Watching the TED Talks lecture in class yesterday made me think about Siri, the greatest and worst function of the iPhone 4s and 5. We were talking about how men who weren't great at chess worked with computers that weren't top of the line and how they beat the best computers and the best men. I have to admit that I got really distracted and started thinking about man's attachment to and reliance on technology. So for the sake of this discussion, let's take Siri. Apple essentially created a pocket secretary. Siri's great. You can dictate things to her, you can have her call you by a different name, and you can have her remind you of things. The iPhone 5 has expanded on these functions so you now can have her tell you results of sporting events and I think she might be able to translate things for you. The best attribute that Siri possesses is that she is immensely entertaining. I could ask her ridiculous questions all day and never get bored.

All of this is great but let's think about how and why we got here. Not all of us can afford a secretary. We forget things easily so we want to reminded of things. Personal planners are useful but that got outdated. Palm Pilots were great but then the Blackberry came out then Apple went a step above all of that. There is a literal voice to make you feel productive. How could you hate that? Well, Siri is also super annoying. Sometimes she doesn't listen well so then you're just yelling at your phone like a crazy person and Siri is still like "I'm sorry, I didn't get that" then you're like "Whatever Siri, I hate you". But guess what, you go back to her because you want to feel productive and technologically advanced. If we decide to define the success of life on level of productivity and ability to adapt to and effectively use technology, then basically we're the "worse" man with a ""worse" computer. Siri doesn't really make us more productive and advanced, we just feel more productive and advanced. We're working with her to get that feeling like how those two men worked with the computers to win the chess championship.

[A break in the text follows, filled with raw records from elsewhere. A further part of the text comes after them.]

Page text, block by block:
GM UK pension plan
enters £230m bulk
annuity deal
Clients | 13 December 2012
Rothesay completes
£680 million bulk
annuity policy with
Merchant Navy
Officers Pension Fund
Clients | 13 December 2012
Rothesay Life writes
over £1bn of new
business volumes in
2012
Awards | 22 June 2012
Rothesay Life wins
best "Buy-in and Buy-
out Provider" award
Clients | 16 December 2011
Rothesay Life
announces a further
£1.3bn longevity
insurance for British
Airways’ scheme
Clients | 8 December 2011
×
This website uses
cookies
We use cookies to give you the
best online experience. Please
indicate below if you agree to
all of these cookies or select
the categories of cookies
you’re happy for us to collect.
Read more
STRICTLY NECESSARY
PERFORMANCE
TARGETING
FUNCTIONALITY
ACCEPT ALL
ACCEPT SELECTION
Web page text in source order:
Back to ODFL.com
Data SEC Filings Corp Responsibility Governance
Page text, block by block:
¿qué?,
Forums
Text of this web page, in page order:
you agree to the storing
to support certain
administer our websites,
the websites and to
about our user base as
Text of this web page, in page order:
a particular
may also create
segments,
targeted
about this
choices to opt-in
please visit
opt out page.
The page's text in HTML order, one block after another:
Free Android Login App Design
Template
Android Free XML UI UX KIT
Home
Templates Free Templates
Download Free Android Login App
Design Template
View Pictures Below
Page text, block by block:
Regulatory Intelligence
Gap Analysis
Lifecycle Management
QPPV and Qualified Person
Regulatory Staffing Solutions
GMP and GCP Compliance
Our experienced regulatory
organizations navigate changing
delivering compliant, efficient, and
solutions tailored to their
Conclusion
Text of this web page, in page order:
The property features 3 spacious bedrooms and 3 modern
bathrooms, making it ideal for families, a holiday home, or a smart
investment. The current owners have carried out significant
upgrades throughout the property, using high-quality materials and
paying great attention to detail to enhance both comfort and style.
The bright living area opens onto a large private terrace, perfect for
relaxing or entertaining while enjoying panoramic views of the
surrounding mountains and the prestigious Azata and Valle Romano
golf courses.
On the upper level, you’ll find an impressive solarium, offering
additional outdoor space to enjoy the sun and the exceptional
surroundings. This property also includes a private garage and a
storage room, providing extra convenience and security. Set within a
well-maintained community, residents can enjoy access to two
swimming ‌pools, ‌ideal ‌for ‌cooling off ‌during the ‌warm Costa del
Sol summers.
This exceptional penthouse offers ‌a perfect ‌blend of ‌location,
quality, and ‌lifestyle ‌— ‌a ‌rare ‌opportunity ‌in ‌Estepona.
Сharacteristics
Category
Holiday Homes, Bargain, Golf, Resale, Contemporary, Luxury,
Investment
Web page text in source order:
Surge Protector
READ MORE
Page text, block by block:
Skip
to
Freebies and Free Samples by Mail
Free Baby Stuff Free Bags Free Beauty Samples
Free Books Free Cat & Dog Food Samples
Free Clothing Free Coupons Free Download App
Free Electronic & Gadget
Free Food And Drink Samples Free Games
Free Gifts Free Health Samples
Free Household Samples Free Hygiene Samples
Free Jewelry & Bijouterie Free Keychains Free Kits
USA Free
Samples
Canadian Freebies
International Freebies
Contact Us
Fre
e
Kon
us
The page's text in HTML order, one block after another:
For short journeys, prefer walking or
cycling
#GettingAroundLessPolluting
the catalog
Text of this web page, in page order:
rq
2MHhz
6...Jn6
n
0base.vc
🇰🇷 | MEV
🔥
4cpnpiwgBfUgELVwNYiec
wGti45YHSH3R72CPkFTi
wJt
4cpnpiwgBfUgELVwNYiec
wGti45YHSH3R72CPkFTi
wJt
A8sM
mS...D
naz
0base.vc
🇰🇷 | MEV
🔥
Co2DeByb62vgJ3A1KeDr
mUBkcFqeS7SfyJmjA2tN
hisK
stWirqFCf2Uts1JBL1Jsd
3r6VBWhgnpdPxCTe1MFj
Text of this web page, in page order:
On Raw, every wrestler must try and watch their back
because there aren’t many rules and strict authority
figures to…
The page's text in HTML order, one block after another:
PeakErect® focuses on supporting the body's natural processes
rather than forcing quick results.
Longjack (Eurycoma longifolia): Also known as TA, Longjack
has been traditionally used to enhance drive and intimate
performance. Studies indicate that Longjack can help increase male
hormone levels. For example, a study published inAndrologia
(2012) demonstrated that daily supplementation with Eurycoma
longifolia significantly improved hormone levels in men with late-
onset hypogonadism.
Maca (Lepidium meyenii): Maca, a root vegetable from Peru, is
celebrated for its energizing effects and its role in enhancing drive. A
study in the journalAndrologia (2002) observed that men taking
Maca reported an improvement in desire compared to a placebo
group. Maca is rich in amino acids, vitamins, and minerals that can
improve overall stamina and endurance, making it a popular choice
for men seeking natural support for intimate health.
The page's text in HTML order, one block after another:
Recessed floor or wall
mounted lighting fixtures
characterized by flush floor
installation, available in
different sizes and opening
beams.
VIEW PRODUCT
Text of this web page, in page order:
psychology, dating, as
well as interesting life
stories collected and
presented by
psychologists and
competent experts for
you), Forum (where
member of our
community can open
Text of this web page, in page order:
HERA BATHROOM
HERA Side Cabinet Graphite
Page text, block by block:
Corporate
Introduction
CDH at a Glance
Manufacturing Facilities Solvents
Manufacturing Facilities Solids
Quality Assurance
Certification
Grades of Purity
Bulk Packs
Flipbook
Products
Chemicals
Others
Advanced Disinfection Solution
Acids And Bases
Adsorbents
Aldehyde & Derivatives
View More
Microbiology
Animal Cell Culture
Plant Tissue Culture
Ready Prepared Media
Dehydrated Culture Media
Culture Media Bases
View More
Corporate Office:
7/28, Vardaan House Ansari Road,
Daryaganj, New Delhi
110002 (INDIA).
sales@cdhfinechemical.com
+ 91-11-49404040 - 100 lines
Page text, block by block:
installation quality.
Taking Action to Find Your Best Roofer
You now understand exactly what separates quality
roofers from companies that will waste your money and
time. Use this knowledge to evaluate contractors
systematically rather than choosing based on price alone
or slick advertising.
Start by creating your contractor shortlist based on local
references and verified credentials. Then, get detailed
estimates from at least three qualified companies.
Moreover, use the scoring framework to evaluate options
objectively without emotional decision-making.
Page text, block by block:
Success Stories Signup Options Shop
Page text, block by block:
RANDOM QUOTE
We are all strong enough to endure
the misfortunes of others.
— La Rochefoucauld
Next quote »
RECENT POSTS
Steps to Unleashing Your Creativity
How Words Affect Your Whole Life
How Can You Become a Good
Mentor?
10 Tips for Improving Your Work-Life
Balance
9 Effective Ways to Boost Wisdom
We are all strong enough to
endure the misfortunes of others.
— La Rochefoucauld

Anyways, hope that makes sense. Mostly, I love Siri and I've been trying to understand how I lived without her and why I ask myself how I lived without her.


alesnick's picture

being productive and advanced vs feeling productive and advanced

This distinction is interesting.  With respect to the chess game, the men actually won, so feeling and being successful were fused.  Your argument about Siri seems to be that "she" doesn't actually enhance productivity.  This makes me wonder how productivity is defined in different settings.  Where "producing" an appearance of being advanced is valued, I suppose Siri adds value.  What do you use Siri for?  Does this tool help you meet your goals (outside of marking yourself as with it technologically?